About this task
The answer is the data repeated in full, with no pictures included.

(Dataset items)
>>

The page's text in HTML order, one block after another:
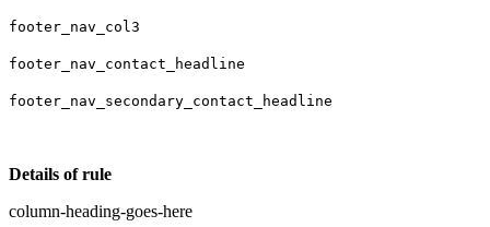
footer_nav_col3
footer_nav_contact_headline
footer_nav_secondary_contact_headline
Details of rule
column-heading-goes-here
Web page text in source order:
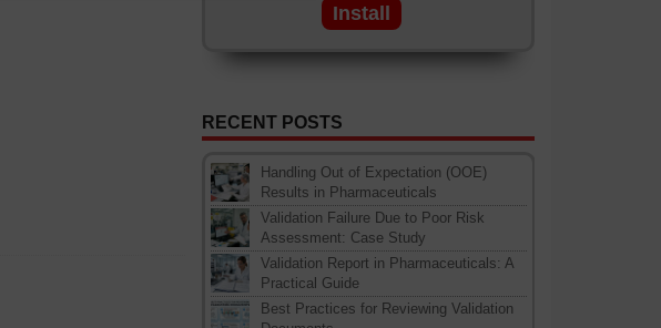
Install
RECENT POSTS
Handling Out of Expectation (OOE)
Results in Pharmaceuticals
Validation Failure Due to Poor Risk
Assessment: Case Study
Validation Report in Pharmaceuticals: A
Practical Guide
Best Practices for Reviewing Validation

<<

Your response
The page's text in HTML order, one block after another:
footer_nav_col3
footer_nav_contact_headline
footer_nav_secondary_contact_headline
Details of rule
column-heading-goes-here
Web page text in source order:
Install
RECENT POSTS
Handling Out of Expectation (OOE)
Results in Pharmaceuticals
Validation Failure Due to Poor Risk
Assessment: Case Study
Validation Report in Pharmaceuticals: A
Practical Guide
Best Practices for Reviewing Validation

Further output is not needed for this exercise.